2. What syndications and REITs own are different. A syndication is a company built by the sponsor to buy a specific property. On the other hand, a REIT is a company that invests in a variety of real estate projects. REITs almost always have multiple projects, and as an investor, you may not have visibility into exactly where your investment is going.

For example, a REIT might have an apartment complex in Nashville, a mall in Houston and a condominium complex in Las Angeles. With syndication, you know the project and business plan and most importantly, the exact sponsors you are partnering with, and from there you can decide for yourself if the investment is worthwhile.

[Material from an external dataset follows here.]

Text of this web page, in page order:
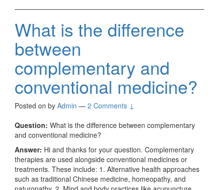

3. Syndication and REITS have different structures. Since REITs have a different structure, you can buy many of them no matter how much money or income you have. As noted earlier, if you have even a limited amount of funds and open a brokerage account, you can buy into a REIT; however, with syndications, investors need to be classified as either accredited or sophisticated. Therefore, if you do not fit the accredited or sophisticated investor definition, a real estate syndication may not work for you.

4. The tax benefits are not equal. Real estate syndications have numerous tax benefits over REITs. REIT income is considered ordinary dividend income, leading to a larger tax bill. However, real estate syndication’s income and depreciation pass through to the investor’s tax return. In other words, syndication income can not only give you cash, but they can lower your tax bill by offsetting other income (like income from a job).

Which is better? When you invest in a REIT or syndication, you’re getting many of the benefits of real estate without needing to manage it actively. Choosing between a real estate syndication and a REIT often comes down to the following factors: your desired level of control, how much you have to invest, the type of investor you are (accredited/sophisticated) and the returns and tax advantages you are looking for.

Whatever investment vehicle you choose, both syndications and REITs are fantastic ways to start investing in real estate with little to no time commitment.